I read an article today in the Globe and Mail about loneliness–how technology is making us lonelier; how living in big cities is making us lonelier; and how we’re essentially at fault for our own loneliness. Everything out there seems to be focused on getting rid of these feelings of loneliness–on “being alone but not lonely,” on being more comfortable with aloneness, and on connecting socially should such evil feelings of loneliness arise.
Now, let me start by emphasizing that I dislike feelings of loneliness even more than Ricky–being the highly-sensitive person that I am, I get right anaphylactic with loneliness. Cast-Away was a complete mindf*ck for me–I was awake for nights afterward with crippling anxiety around the idea, and I still can’t look at Tom Hanks without wanting to hug him. Now, I’m aware of my aversion to loneliness, thus influencing my self-inflicted torture-I-mean-challenge of a silent retreat in a naive attempt that I might come to peace with these feelings, but neither awareness nor imaginary friends have successfully eradicated such feelings thus far.

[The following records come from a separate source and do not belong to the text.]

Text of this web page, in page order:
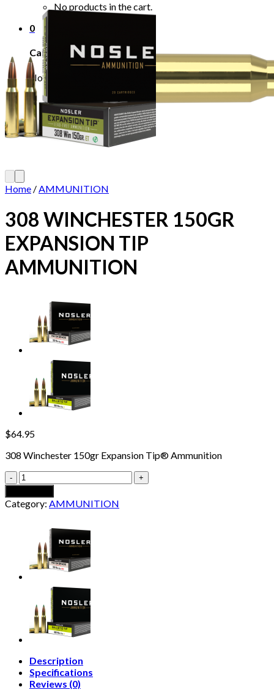
No products in the cart.
0
Cart
No products in the cart.
Home /AMMUNITION
308 WINCHESTER 150GR
EXPANSION TIP
AMMUNITION
$64.95
308 Winchester 150gr Expansion Tip® Ammunition
308
WINCHESTER
150GR
EXPANSION
AMMUNITION
quantity
Category: AMMUNITION
Description
Specifications
Reviews (0)
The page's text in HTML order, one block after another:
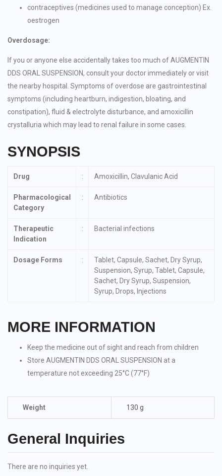
contraceptives (medicines used to manage conception) Ex.
oestrogen
Overdosage:
If you or anyone else accidentally takes too much of AUGMENTIN
DDS ORAL SUSPENSION, consult your doctor immediately or visit
the nearby hospital. Symptoms of overdose are gastrointestinal
symptoms (including heartburn, indigestion, bloating, and
constipation), fluid & electrolyte disturbance, and amoxicillin
crystalluria which may lead to renal failure in some cases.
SYNOPSIS
Drug : Amoxicillin, Clavulanic Acid
Pharmacological
Category
: Antibiotics
Therapeutic
Indication
: Bacterial infections
Dosage Forms :
Tablet, Capsule, Sachet, Dry Syrup,
Suspension, Syrup, Tablet, Capsule,
Sachet, Dry Syrup, Suspension,
Syrup, Drops, Injections
MORE INFORMATION
Keep the medicine out of sight and reach from children
Store AUGMENTIN DDS ORAL SUSPENSION at a
temperature not exceeding 25°C (77°F)
Weight 130 g
General Inquiries
There are no inquiries yet.
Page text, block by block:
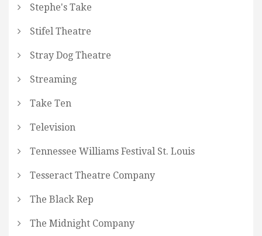
Stephe's Take
Stifel Theatre
Stray Dog Theatre
Streaming
Take Ten
Television
Tennessee Williams Festival St. Louis
Tesseract Theatre Company
The Black Rep
The Midnight Company
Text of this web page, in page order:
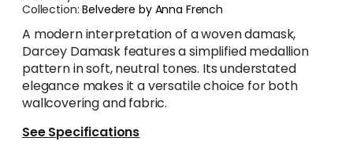
Collection:Belvedere by Anna French
A modern interpretation of a woven damask,
Darcey Damask features a simplified medallion
pattern in soft, neutral tones. Its understated
elegance makes it a versatile choice for both
wallcovering and fabric.
See Specifications
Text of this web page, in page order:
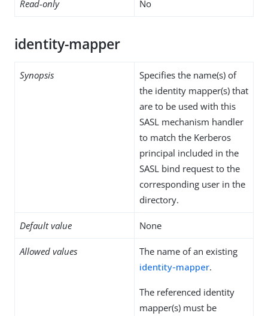
Read-only No
identity-mapper
Synopsis
Specifies the name(s) of
the identity mapper(s) that
are to be used with this
SASL mechanism handler
to match the Kerberos
principal included in the
SASL bind request to the
corresponding user in the
directory.
Default value None
Allowed values
The name of an existing
identity-mapper.
The referenced identity
mapper(s) must be
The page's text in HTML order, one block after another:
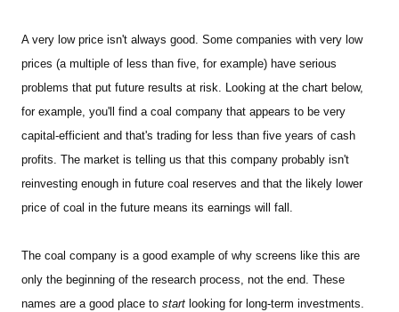
A very low price isn't always good. Some companies with very low
prices (a multiple of less than five, for example) have serious
problems that put future results at risk. Looking at the chart below,
for example, you'll find a coal company that appears to be very
capital-efficient and that's trading for less than five years of cash
profits. The market is telling us that this company probably isn't
reinvesting enough in future coal reserves and that the likely lower
price of coal in the future means its earnings will fall.
The coal company is a good example of why screens like this are
only the beginning of the research process, not the end. These
names are a good place to start looking for long-term investments.
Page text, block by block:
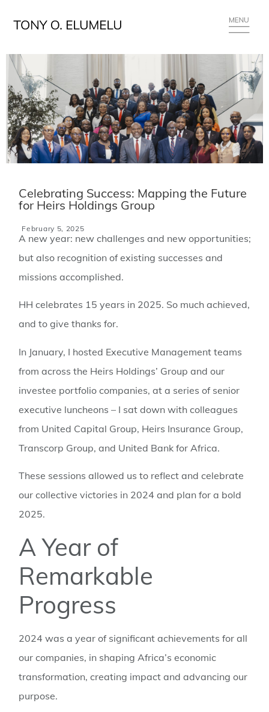
Celebrating Success: Mapping the Future
for Heirs Holdings Group
February 5, 2025
A new year: new challenges and new opportunities;
but also recognition of existing successes and
missions accomplished.
HH celebrates 15 years in 2025. So much achieved,
and to give thanks for.
In January, I hosted Executive Management teams
from across the Heirs Holdings’ Group and our
investee portfolio companies, at a series of senior
executive luncheons – I sat down with colleagues
from United Capital Group, Heirs Insurance Group,
Transcorp Group, and United Bank for Africa.
These sessions allowed us to reflect and celebrate
our collective victories in 2024 and plan for a bold
2025.
A Year of
Remarkable
Progress
2024 was a year of significant achievements for all
our companies, in shaping Africa’s economic
transformation, creating impact and advancing our
purpose.

I have evenings when things slow down and I’m on my own and I yearn for connection (and I do things like join eHarmony then go MIA on it or sign up for Meetup groups that eventually banish me for poor attendance), but I also have evenings when I’m out with friends, and they’re all in relationships or engaged or married, and I feel lonely. Even when I was in a relationship, though, I had times when we were apart and I missed him and I was lonely, but I also had times when we sat next to each other on the couch, watching a TV show that I found underwhelming, and I felt so lonely and couldn’t understand why. After all, I wasn’t supposed to be, right? I figured loneliness is bad. I thought it meant I couldn’t enjoy my own company. So I felt lonely, then I felt ashamed and anxious about feeling lonely. I interpreted it as meaning I was immature, dependent, and flawed.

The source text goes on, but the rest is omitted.